### ABOUT THIS TASK
Copy out the line that contains "RIVIAN R1T:BED SIZE" and the lines after it through the final one in the entries below, exactly, with no other lines.

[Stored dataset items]
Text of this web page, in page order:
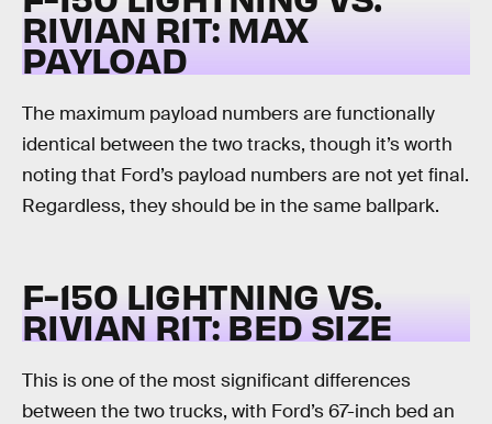
RIVIAN R1T: MAX
PAYLOAD
The maximum payload numbers are functionally
identical between the two tracks, though it’s worth
noting that Ford’s payload numbers are not yet final.
Regardless, they should be in the same ballpark.
F-150 LIGHTNING VS.
RIVIAN R1T:BED SIZE
This is one of the most significant differences
between the two trucks, with Ford’s 67-inch bed an

### ANSWER TO THIS PROBLEM
RIVIAN R1T:BED SIZE
This is one of the most significant differences
between the two trucks, with Ford’s 67-inch bed an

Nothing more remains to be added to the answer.